MachO Binary Obfuscation
Binary Obfuscation in MachO
Purpose
There are many reasons why we would want to obfuscate code! A common purpose of obfuscation is to hinder Reverse Engineering, allowing software developers to prevent malicious attacks on their product or protect intellectual property.
In my case, the main goal is to prevent the evasion of Jailbreak Detection through the use of hooks, or at least make it harder for attackers to find the correct functions to hook.
To do this we will utilize the LIEF framework, a powerful Library for manipulating PE, ELF and MachO
Binaries.
As we are working directly on the compiled Binary, this is considered file format modification, which is powerful in preventing reverse engineering tools from working correctly.
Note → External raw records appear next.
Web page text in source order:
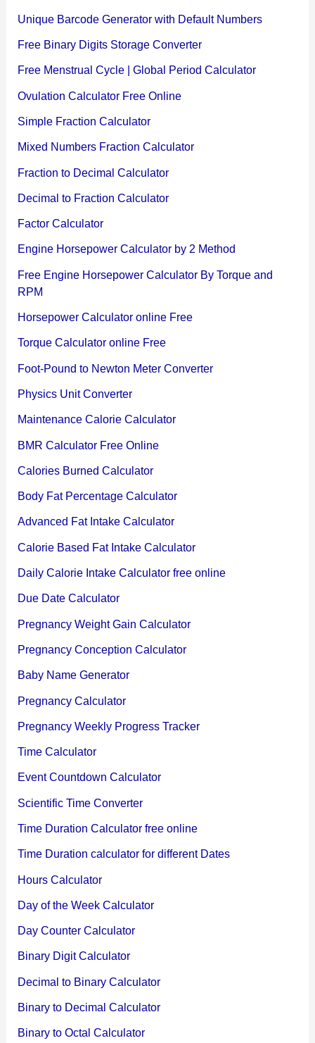
Unique Barcode Generator with Default Numbers
Free Binary Digits Storage Converter
Free Menstrual Cycle | Global Period Calculator
Ovulation Calculator Free Online
Simple Fraction Calculator
Mixed Numbers Fraction Calculator
Fraction to Decimal Calculator
Decimal to Fraction Calculator
Factor Calculator
Engine Horsepower Calculator by 2 Method
Free Engine Horsepower Calculator By Torque and
RPM
Horsepower Calculator online Free
Torque Calculator online Free
Foot-Pound to Newton Meter Converter
Physics Unit Converter
Maintenance Calorie Calculator
BMR Calculator Free Online
Calories Burned Calculator
Body Fat Percentage Calculator
Advanced Fat Intake Calculator
Calorie Based Fat Intake Calculator
Daily Calorie Intake Calculator free online
Due Date Calculator
Pregnancy Weight Gain Calculator
Pregnancy Conception Calculator
Baby Name Generator
Pregnancy Calculator
Pregnancy Weekly Progress Tracker
Time Calculator
Event Countdown Calculator
Scientific Time Converter
Time Duration Calculator free online
Time Duration calculator for different Dates
Hours Calculator
Day of the Week Calculator
Day Counter Calculator
Binary Digit Calculator
Decimal to Binary Calculator
Binary to Decimal Calculator
Binary to Octal Calculator
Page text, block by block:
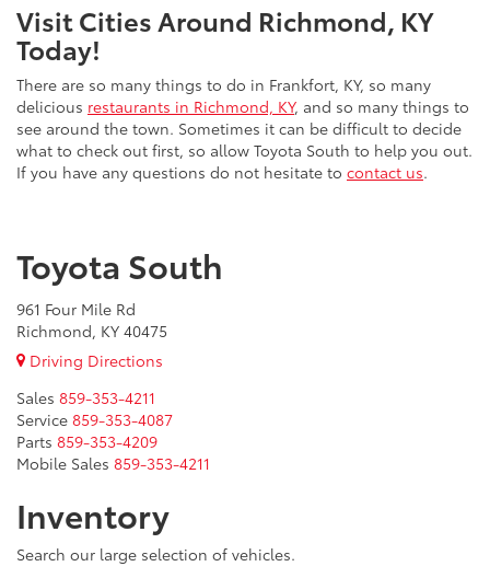
Visit Cities Around Richmond, KY
Today!
There are so many things to do in Frankfort, KY, so many
delicious restaurants in Richmond, KY, and so many things to
see around the town. Sometimes it can be difficult to decide
what to check out first, so allow Toyota South to help you out.
If you have any questions do not hesitate to contact us.
Toyota South
961 Four Mile Rd
Richmond, KY 40475
Driving Directions
Sales 859-353-4211
Service 859-353-4087
Parts 859-353-4209
Mobile Sales 859-353-4211
Inventory
Search our large selection of vehicles.
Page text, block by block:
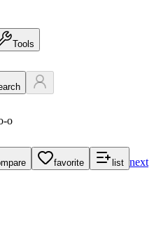
Tools
o
favorite list next
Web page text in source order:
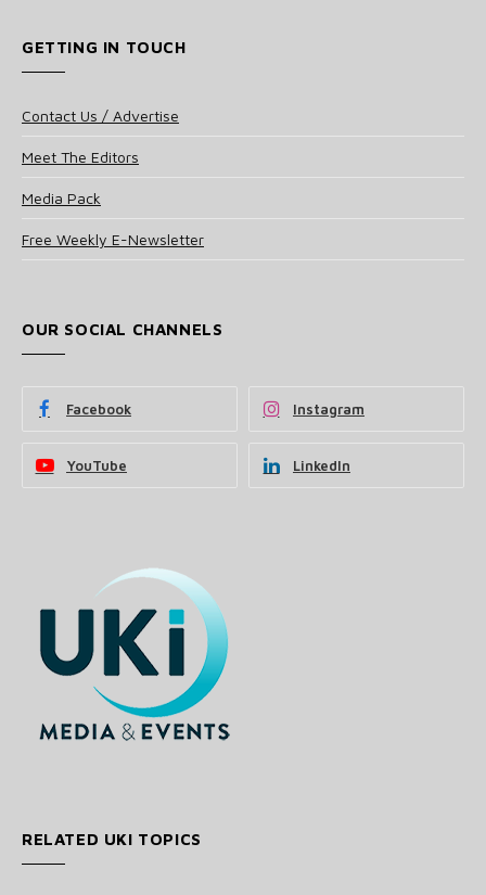
GETTING IN TOUCH
Contact Us / Advertise
Meet The Editors
Media Pack
Free Weekly E-Newsletter
OUR SOCIAL CHANNELS
Facebook Instagram
YouTube LinkedIn
RELATED UKI TOPICS
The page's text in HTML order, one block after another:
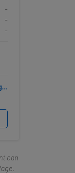
-
-
-
can
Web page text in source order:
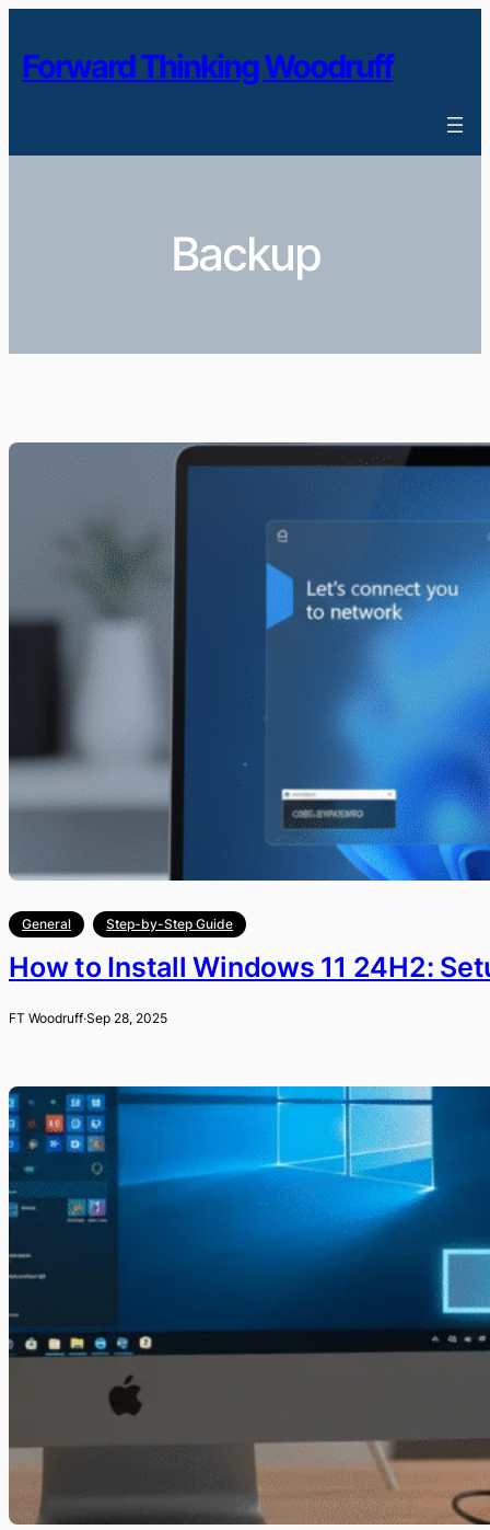
to
content
Forward Thinking Woodruff
Backup
General Step-by-Step Guide
How to Install Windows 11 24H2:
FT Woodruff·Sep 28, 2025
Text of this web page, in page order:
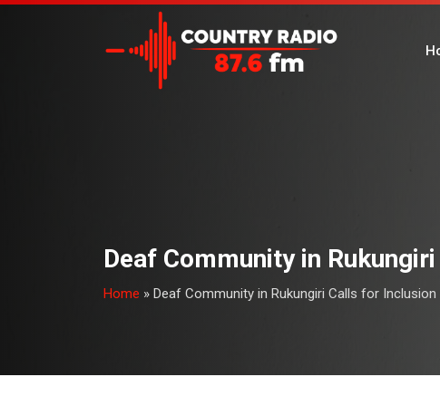
Deaf Community in
Home » Deaf Community in Rukungiri Calls for Inclusion
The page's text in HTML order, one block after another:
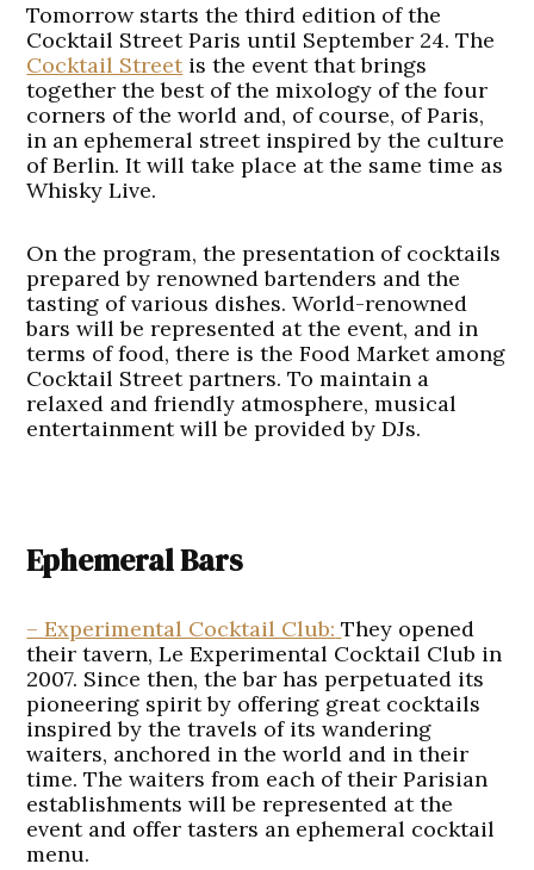
Tomorrow starts the third edition of the
Cocktail Street Paris until September 24. The
Cocktail Streetis the event that brings
together the best of the mixology of the four
corners of the world and, of course, of Paris,
in an ephemeral street inspired by the culture
of Berlin. It will take place at the same time as
Whisky Live.
On the program, the presentation of cocktails
prepared by renowned bartenders and the
tasting of various dishes. World-renowned
bars will be represented at the event, and in
terms of food, there is the Food Market among
Cocktail Street partners. To maintain a
relaxed and friendly atmosphere, musical
entertainment will be provided by DJs.
Ephemeral Bars
– Experimental Cocktail Club: They opened
their tavern, Le Experimental Cocktail Club in
2007. Since then, the bar has perpetuated its
pioneering spirit by offering great cocktails
inspired by the travels of its wandering
waiters, anchored in the world and in their
time. The waiters from each of their Parisian
establishments will be represented at the
event and offer tasters an ephemeral cocktail
menu.
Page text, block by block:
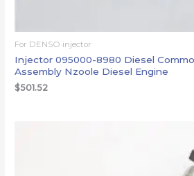
For DENSO injector
Injector 095000-8980 Diesel
Assembly Nzoole Diesel Engine
$501.52
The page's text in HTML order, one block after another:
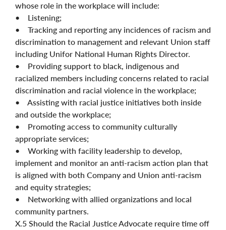
whose role in the workplace will include:
• Listening;
• Tracking and reporting any incidences of racism and
discrimination to management and relevant Union staff
including Unifor National Human Rights Director.
• Providing support to black, indigenous and
racialized members including concerns related to racial
discrimination and racial violence in the workplace;
• Assisting with racial justice initiatives both inside
and outside the workplace;
• Promoting access to community culturally
appropriate services;
• Working with facility leadership to develop,
implement and monitor an anti-racism action plan that
is aligned with both Company and Union anti-racism
and equity strategies;
• Networking with allied organizations and local
community partners.
X.5 Should the Racial Justice Advocate require time off
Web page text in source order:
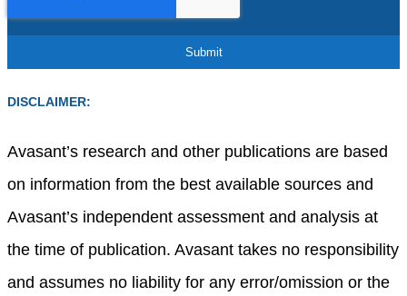
DISCLAIMER:
Avasant’s research and other publications are based
on information from the best available sources and
Avasant’s independent assessment and analysis at
the time of publication. Avasant takes no responsibility
and assumes no liability for any error/omission or the
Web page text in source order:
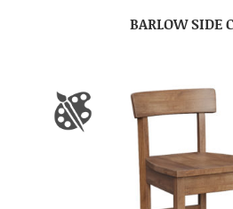
BARLOW SIDE
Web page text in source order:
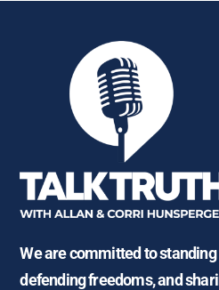
We are committed to
defending freedoms, and
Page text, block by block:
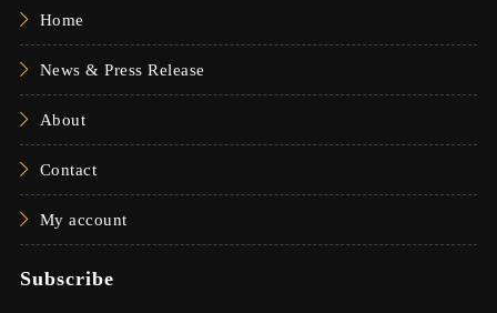
Home
News & Press Release
About
Contact
My account
Subscribe
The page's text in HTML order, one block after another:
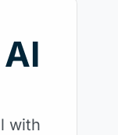
with
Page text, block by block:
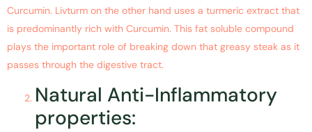
Curcumin. Livturm on the other hand uses a turmeric extract that
is predominantly rich with Curcumin. This fat soluble compound
plays the important role of breaking down that greasy steak as it
passes through the digestive tract.
Natural Anti-Inflammatory
properties:
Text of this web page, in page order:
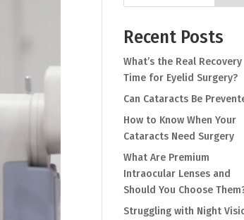
Recent Posts
What’s the Real Recovery
Time for Eyelid Surgery?
Can Cataracts Be
How to Know When Your
Cataracts Need Surgery
What Are Premium
Intraocular Lenses and
Should You Choose
Struggling with Night
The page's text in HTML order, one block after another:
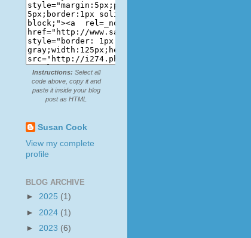
Instructions: Select all
code above, copy it and
paste it inside your blog
post as HTML
Susan Cook
View my complete
profile
BLOG ARCHIVE
► 2025 (1)
► 2024 (1)
► 2023 (6)
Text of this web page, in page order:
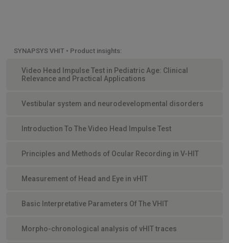
SYNAPSYS VHIT • Product insights:
Video Head Impulse Test in Pediatric Age: Clinical
Relevance and Practical Applications
Vestibular system and neurodevelopmental disorders
Introduction To The Video Head Impulse Test
Principles and Methods of Ocular Recording in V-HIT
Measurement of Head and Eye in vHIT
Basic Interpretative Parameters Of The VHIT
Morpho-chronological analysis of vHIT traces
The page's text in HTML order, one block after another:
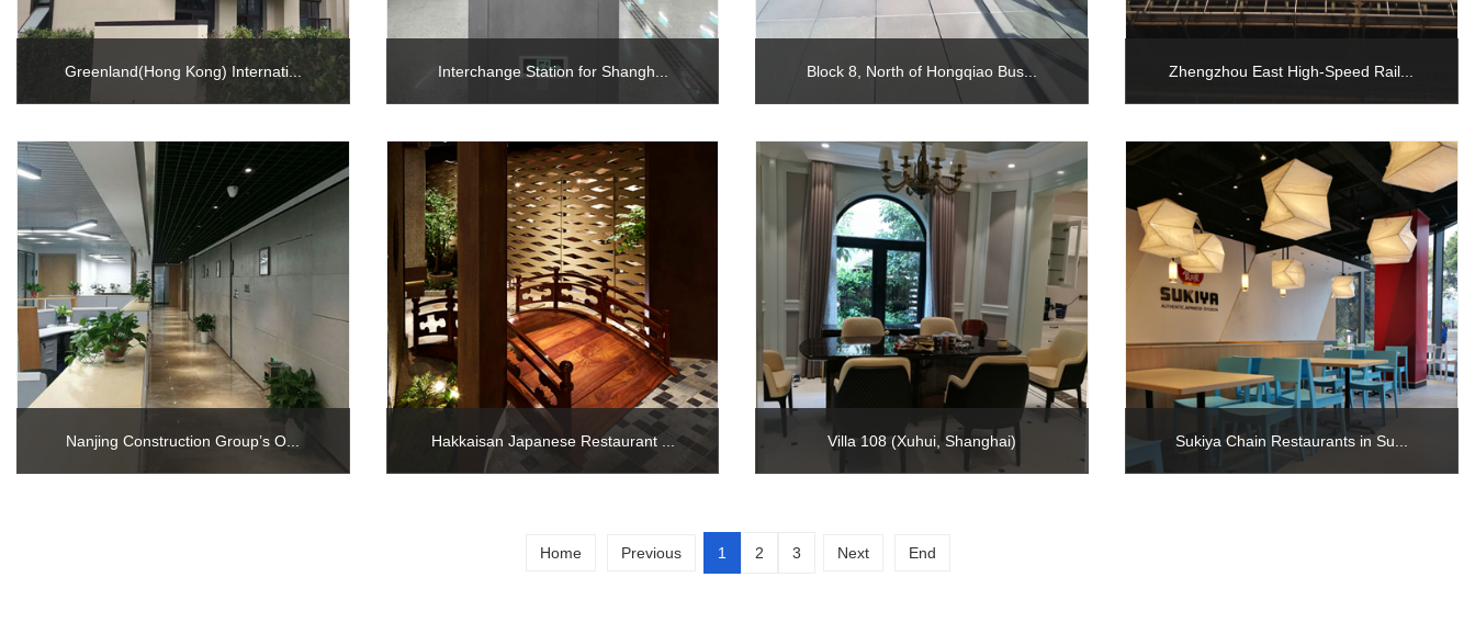
Greenland(Hong Kong) Internati... Interchange Station for Shangh... Block 8, North of Hongqiao Bus... Zhengzhou East High-Speed Rail...
Nanjing Construction Group’s O... Hakkaisan Japanese Restaurant ... Villa 108 (Xuhui, Shanghai) Sukiya Chain Restaurants in Su...
Home Previous 1 2 3 Next End
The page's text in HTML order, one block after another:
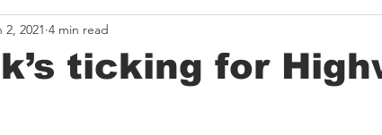
ticking for
2, 2021 4 min read
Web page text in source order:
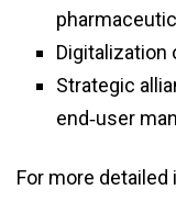
Digitalization
Strategic
end‑user
For more
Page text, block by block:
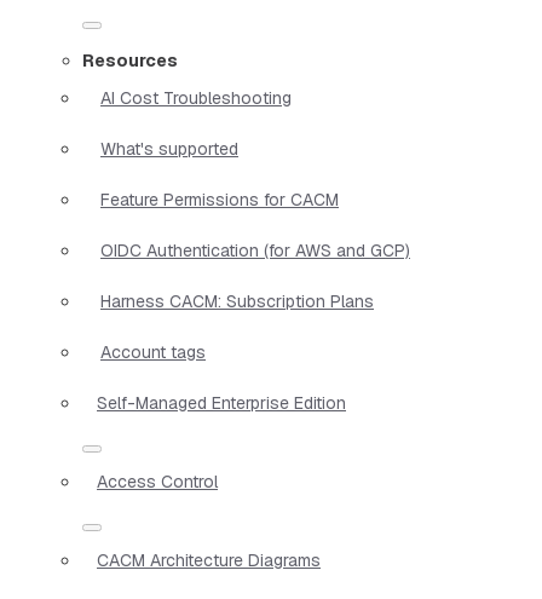
Resources
AI Cost Troubleshooting
What's supported
Feature Permissions for CACM
OIDC Authentication (for AWS and GCP)
Harness CACM: Subscription Plans
Account tags
Self-Managed Enterprise Edition
Access Control
CACM Architecture Diagrams
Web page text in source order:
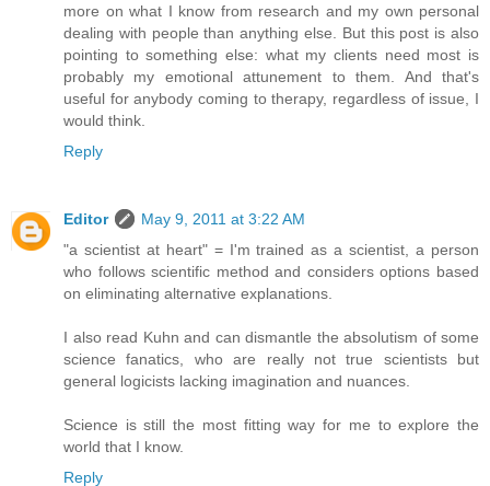
more on what I know from research and my own personal
dealing with people than anything else. But this post is also
pointing to something else: what my clients need most is
probably my emotional attunement to them. And that's
useful for anybody coming to therapy, regardless of issue, I
would think.
Reply
Editor
May 9, 2011 at 3:22 AM
"a scientist at heart" = I'm trained as a scientist, a person
who follows scientific method and considers options based
on eliminating alternative explanations.
I also read Kuhn and can dismantle the absolutism of some
science fanatics, who are really not true scientists but
general logicists lacking imagination and nuances.
Science is still the most fitting way for me to explore the
world that I know.
Reply
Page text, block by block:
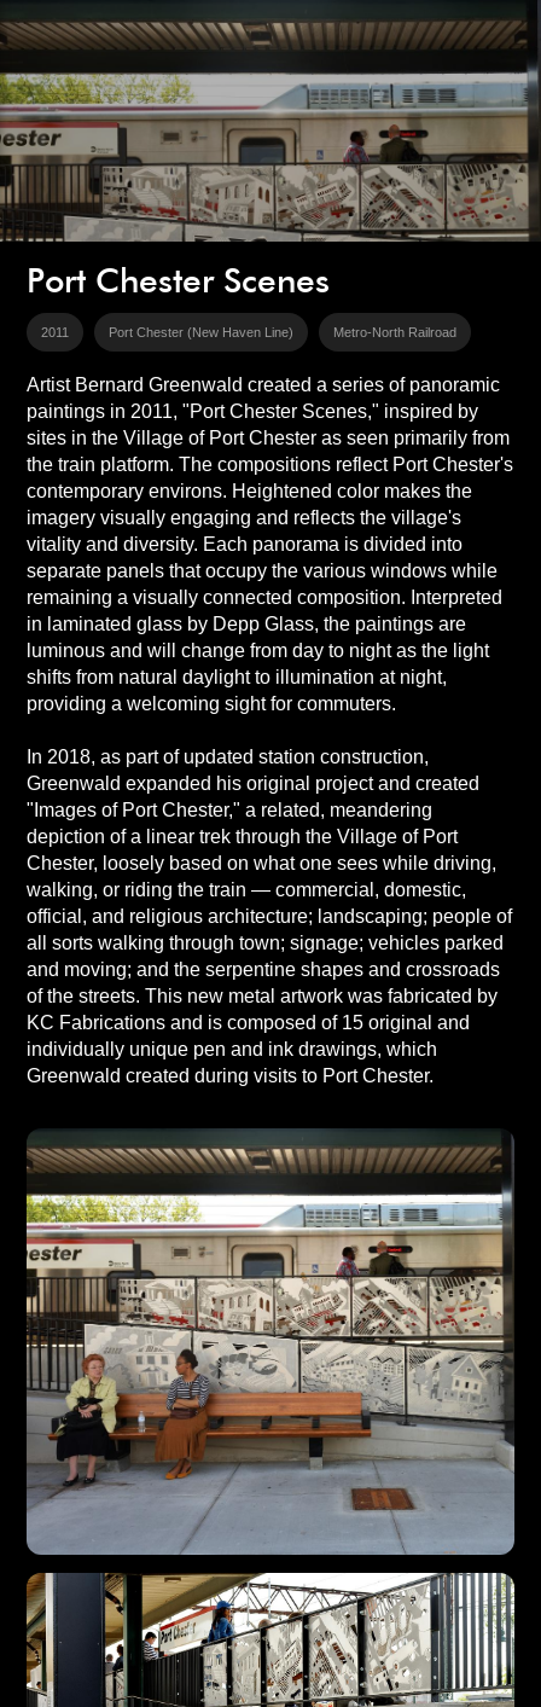
Port Chester Scenes
2011 Port Chester (New Haven Line) Metro-North Railroad
Artist Bernard Greenwald created a series of panoramic
paintings in 2011, "Port Chester Scenes," inspired by
sites in the Village of Port Chester as seen primarily from
the train platform. The compositions reflect Port Chester's
contemporary environs. Heightened color makes the
imagery visually engaging and reflects the village's
vitality and diversity. Each panorama is divided into
separate panels that occupy the various windows while
remaining a visually connected composition. Interpreted
in laminated glass by Depp Glass, the paintings are
luminous and will change from day to night as the light
shifts from natural daylight to illumination at night,
providing a welcoming sight for commuters.
In 2018, as part of updated station construction,
Greenwald expanded his original project and created
"Images of Port Chester," a related, meandering
depiction of a linear trek through the Village of Port
Chester, loosely based on what one sees while driving,
walking, or riding the train — commercial, domestic,
official, and religious architecture; landscaping; people of
all sorts walking through town; signage; vehicles parked
and moving; and the serpentine shapes and crossroads
of the streets. This new metal artwork was fabricated by
KC Fabrications and is composed of 15 original and
individually unique pen and ink drawings, which
Greenwald created during visits to Port Chester.

As stated by Romain Thomas, Author of The Poor Man’s Obfuscator which was heavily referenced for this project.
“File format modifications are less resilient than classical obfuscation since the original assembly code remains unchanged. On the other hand, this is a topic that is less explored than regular obfuscation and for which, it exists less tooling, automation, and literature.” - Romain Thomas
What is Code Obfuscation?
Code obfuscation is the act of making code unintelligible and more complex though the use of various techniques such as Source Code, Compile Time or Binary Obfuscation. With the main aim of increasing complexity for Reverse Engineers.
What is MachO?
Mach-O, short for Mach object file format, is a file format for executables, object code, shared libraries, dynamically loaded code, and core dumps. It was developed to replace the a. out format. It is used on on all of Apple’s devices, including MacOS and iOS
.
For a more detailed layout, we can refer to the MachO file format reference. Note that this is an outdated version of Apple’s documentation, and there have been changes to the file format.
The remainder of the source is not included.